Nicht nur kleine Veränderungen
„Mit diesen Zahlen würde der Planet aus dem All ganz anders aussehen, es geht nicht nur um kleinere Veränderungen und darum, welche Ortschaften mit stärkeren Sturmfluten rechnen müssen“, erklärt Robert DeConto, Klimawissenschaftler an der Universität von Massachusetts und Hauptautor der Studie, die im Fachmagazin „Nature“ erschien.

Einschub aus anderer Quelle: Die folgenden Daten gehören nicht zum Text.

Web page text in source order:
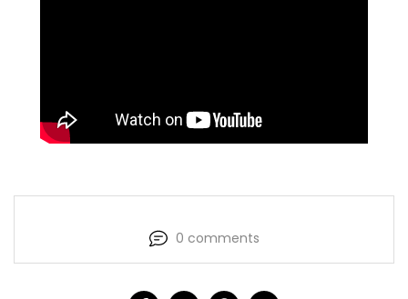
0 comments

Die Südpolregion ist eine der großen Unbekannten, wenn Klimaforscher versuchen, die Auswirkungen des Klimawandels in den kommenden Jahrzehnten abzuschätzen. Die Wissenschaftler waren völlig überrascht, als sie im Westen des Kontinents Anzeichen für einen rapiden Eisverlust in den vergangenen zehn Jahren fanden. Der Weltklimarat der Vereinten Nationen (IPCC) schenkte der Antarktis in seinem jüngsten Bericht nur geringe Beachtung. Eine Eisschmelze dort werde nur einen Anstieg der Meeresspiegel um 18 Zentimeter bis 2100 zur Folge haben, erklärte der Rat.

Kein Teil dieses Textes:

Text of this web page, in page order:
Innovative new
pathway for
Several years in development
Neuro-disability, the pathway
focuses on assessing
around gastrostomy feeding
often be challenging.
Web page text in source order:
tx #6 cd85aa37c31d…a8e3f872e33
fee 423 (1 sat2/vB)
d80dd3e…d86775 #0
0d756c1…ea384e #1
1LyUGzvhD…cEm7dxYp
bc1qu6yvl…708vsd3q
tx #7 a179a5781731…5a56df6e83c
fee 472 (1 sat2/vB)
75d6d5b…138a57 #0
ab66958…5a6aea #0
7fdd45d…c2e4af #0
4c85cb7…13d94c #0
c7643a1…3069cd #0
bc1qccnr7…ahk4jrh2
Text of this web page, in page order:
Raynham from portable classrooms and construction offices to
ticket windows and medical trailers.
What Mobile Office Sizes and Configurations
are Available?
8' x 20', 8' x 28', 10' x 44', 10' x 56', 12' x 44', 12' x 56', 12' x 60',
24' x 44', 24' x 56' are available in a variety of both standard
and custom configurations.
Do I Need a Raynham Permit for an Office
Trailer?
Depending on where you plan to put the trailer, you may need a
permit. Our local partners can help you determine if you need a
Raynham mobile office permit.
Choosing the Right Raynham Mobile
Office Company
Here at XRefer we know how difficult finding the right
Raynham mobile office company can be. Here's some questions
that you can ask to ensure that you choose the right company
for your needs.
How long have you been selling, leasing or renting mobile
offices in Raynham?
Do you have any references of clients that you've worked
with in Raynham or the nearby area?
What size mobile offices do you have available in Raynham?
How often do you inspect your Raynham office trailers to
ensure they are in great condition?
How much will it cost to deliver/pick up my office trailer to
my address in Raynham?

Die Auswirkungen der Ausdehnung des wärmeren Wassers, der Gletscherschmelze und des Eisverlustes in Grönland seien in diesem Jahrhundert weitaus größer. Statt 18 Zentimetern errechnete DeConto im schlimmsten Fall einen Anstieg von 64 bis 105 Zentimetern allein durch die Eisschmelze in der Antarktis. Sollten die Treibhausgasemissionen zumindest moderat kontrolliert werden, seien es immer noch 26 bis 49 Zentimeter. Wenn die Welt aber entschlossen handelt und das Klima schützt, dann würde den Berechnungen zufolge die Antarktis gar nichts zum Anstieg der Meeresspiegel beitragen. Solche Zahlen sind aber nur weltweite Durchschnittswerte. An vielen Orten entlang der amerikanischen Ostküste könnte der Anstieg wegen der geologischen Gegebenheiten sogar noch 25 Prozent höher ausfallen, erklärt DeConto. Das gelte beispielsweise für die Hafenstadt Boston. „Nordamerika hat durch den Eisverlust in der Antarktis viel zu befürchten“, sagt der Klimaforscher.

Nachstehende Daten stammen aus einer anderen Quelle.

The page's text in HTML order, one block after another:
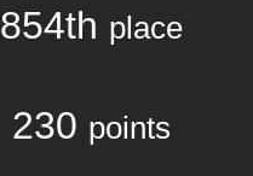
854th place
230 points

Andere Studien konzentrierten sich auf die Auswirkungen der Erwärmung des Wassers unter der Eisdecke und auf die Erwärmung der Luft. DeConto rechnete noch die Folgen des sich sammelnden Schmelzwassers und des Eisabbruchs hinzu. Solche Bruchstücke können Hunderte Meter hoch sein und kollabieren unter dem schieren Gewicht des Eises. Das beschleunige die Eisschmelze, erklärt DeConto.
Chris Field, Klimaforscher am Carnegie Institute, sagt, die Studie zeige, dass die Welt durch die Kontrolle von Treibhausgasen etwas bewirken könne: Es gehe um den Unterschied zwischen steigenden Meeresspiegeln, die zu bewältigen seien, und extrem gefährlichen Bedingungen.